Rock & Folk

THE ALLMAN BETTS BAND

Ils s’échinent à reproduire la gloire paternelle, gèrent le legs ou tentent vaille que vaille de se faire un prénom. Depuis une vingtaine d’années, les “fils de” ont envahi le rock. Revue d’effectif et tentative d’analyse.

- Bertrand Bouard

LA RUMEUR AVAIT FAIT LES TITRES DE LA PRESSE AUX QUATRE COINS DU MONDE. “Les fils des Beatles s’apprêtent à reprendre le flambeau”, titrait ainsi Le Figaro du 3 avril 2012. James McCartney venait d’assurer à la BBC avoir recueilli l’assentimen­t de Sean Lennon et Dhani Harrison pour un projet auquel il avait déjà trouvé un nom : The Beatles — The Next Generation. Mais Zak Starkey, Ringo junior, déjà auteur d’une respectabl­e carrière (batteur des Who depuis 1994, puis d’Oasis), semblait dubitatif, et l’affaire fit long feu. A l’été 2020, un groupe mené par trois fils des membres originels de The Allman Brothers Band a publié un excellent second album : le ALLMAN BETTS BAND (ces initiales !), fondé par Devon Allman, Duane Betts et Berry Oakley Jr. Sans remonter très loin, on a pu observer un certain Deacon Frey prendre le relais de feu son paternel Glen au sein des Eagles, et un prénommé Wolfgang Van Halen, rejeton d’Eddie, s’adjuger, voici plus de dix ans, la place de bassiste au sein de la formation de hard rock éponyme. Des exemples parmi d’autres. Comme certains secteurs comme le cinéma, le théâtre, le monde de l’entreprise, le rock est aux prises avec le phénomène de la transmissi­on de père en fils. Soit. Mais il existe une petite nuance, tout de même. L’idée de départ, n’était-ce pas précisémen­t l’inverse : ne surtout pas jouer la musique adulée par ses géniteurs ?

La progénitur­e des premiers rockers

Début des années quatre-vingt-dix, Los Angeles. Un groupe met en émoi l’industrie musicale, au point de décrocher un contrat avec EMI sans qu’aucun de ses membres n’ait rien publié de probant.

Son nom — Bloodline, soit “lignée” — ne doit rien au hasard : on y recense le chanteur Aaron Hagar, le guitariste Waylon Krieger, le bassiste Berry Oakley Jr et le batteur Erin Davis, respectifs descendant­s de Sammy, Robby, Berry Sr et Miles. Le seul inconnu de l’aventure est le guitariste soliste Joe Bonamassa. C’est ce dernier, d’ailleurs, jeune homme pour le moins ambitieux, qui a fomenté l’affaire.

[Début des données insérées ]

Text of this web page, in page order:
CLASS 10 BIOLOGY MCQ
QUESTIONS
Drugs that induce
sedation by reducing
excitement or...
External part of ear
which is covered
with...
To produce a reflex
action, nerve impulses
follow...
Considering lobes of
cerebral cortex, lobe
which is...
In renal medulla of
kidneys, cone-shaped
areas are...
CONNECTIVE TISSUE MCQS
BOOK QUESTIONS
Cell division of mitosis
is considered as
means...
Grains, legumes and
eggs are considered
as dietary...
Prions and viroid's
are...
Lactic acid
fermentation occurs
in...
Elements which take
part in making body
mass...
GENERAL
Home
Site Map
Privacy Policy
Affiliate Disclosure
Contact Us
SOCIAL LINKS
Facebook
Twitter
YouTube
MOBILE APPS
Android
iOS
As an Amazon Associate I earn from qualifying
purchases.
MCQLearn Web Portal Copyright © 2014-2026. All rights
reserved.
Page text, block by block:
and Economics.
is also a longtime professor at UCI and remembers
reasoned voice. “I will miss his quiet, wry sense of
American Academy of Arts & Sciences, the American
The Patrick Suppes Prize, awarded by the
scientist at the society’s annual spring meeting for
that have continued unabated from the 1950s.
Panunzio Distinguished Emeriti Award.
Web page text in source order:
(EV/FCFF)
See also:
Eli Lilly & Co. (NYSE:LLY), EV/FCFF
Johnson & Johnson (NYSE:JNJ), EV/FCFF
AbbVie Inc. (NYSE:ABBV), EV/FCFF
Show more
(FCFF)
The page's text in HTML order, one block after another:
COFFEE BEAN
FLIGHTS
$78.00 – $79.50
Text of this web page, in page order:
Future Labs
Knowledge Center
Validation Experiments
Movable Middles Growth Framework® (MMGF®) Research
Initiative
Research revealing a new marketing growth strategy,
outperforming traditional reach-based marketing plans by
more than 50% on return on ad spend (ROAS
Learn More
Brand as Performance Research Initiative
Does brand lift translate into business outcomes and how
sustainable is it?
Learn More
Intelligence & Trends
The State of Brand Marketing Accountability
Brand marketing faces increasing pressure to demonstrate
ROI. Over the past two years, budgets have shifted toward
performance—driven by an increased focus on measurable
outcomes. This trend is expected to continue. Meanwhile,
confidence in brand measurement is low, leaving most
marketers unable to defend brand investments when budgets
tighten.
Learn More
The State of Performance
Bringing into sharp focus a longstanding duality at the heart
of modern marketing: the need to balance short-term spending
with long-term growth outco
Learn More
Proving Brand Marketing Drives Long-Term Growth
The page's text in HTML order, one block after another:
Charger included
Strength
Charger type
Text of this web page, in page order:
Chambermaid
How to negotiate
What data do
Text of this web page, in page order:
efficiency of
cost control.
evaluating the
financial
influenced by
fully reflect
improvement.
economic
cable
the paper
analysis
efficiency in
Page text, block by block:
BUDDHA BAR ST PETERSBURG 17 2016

Laquelle est brève : un album, une tournée, et puis rideau. “Tout était orienté pour la radio, ça m’a permis de voir combien une major ne raisonnait qu’en termes de singles...”, résumera des années plus tard le guitariste, seul de la bande, ironie de l’histoire, à être devenu un nom majeur. A la même période, un chanteur à la voix haute, habitée, sidère avec un premier album touché par la grâce. Jeff Buckley est vite porté aux nues par la critique et le public, prompt à penser qu’il doit y avoir là-dedans quelque chose de génétique puisque son paternel Tim avait lui-même enfanté des merveilles folk vingt-cinq ans plus tôt, telles que “Once I Was” ou “Song To The Siren”. C’est au cours de cette décennie que le phénomène prend forme. Pour une raison purement démographi­que : la progénitur­e des premiers rockers, ceux des années soixante, parvient à l’âge adulte. On peut avancer une autre explicatio­n : les années quatre-vingt-dix sont celles où le rock commence à regarder avec insistance dans le rétroviseu­r. A recycler — ressasser ? — son passé, avec un souci moindre de l’innovation. Et qui de mieux placé, dès lors, que celui qui a grandi avec des guitares aux quatre coins du salon et des disques d’or placardés au mur ? “Il y avait toujours des instrument­s dans la maison, à Hawaï, nous racontait Lukas Nelson en 2017. Mon père [Willie] m’a montré pas mal de trucs à la guitare, et c’était aussi une façon pour moi de me rapprocher de lui, car il était très souvent sur la route.” Les réseaux paternels aident aussi : “J’avais deux ou trois ans quand ma mère m’a emmené sur une tournée des Highwaymen, avec mon père,

Johnny Cash, Kris Kristoffer­son et Waylon Jennings. A quatorze ans, je me débrouilla­is suffisamme­nt pour rejoindre son groupe, et à seize pour accompagne­r Bob Dylan sur quelques concerts”, précisait celui qui mit sur pied par la suite le groupe Promise Of The Real, vivifiants accompagna­teurs de Neil Young. Ce point de départ posé, tâchons de répartir nos vaillants “fils de” en différente­s catégories.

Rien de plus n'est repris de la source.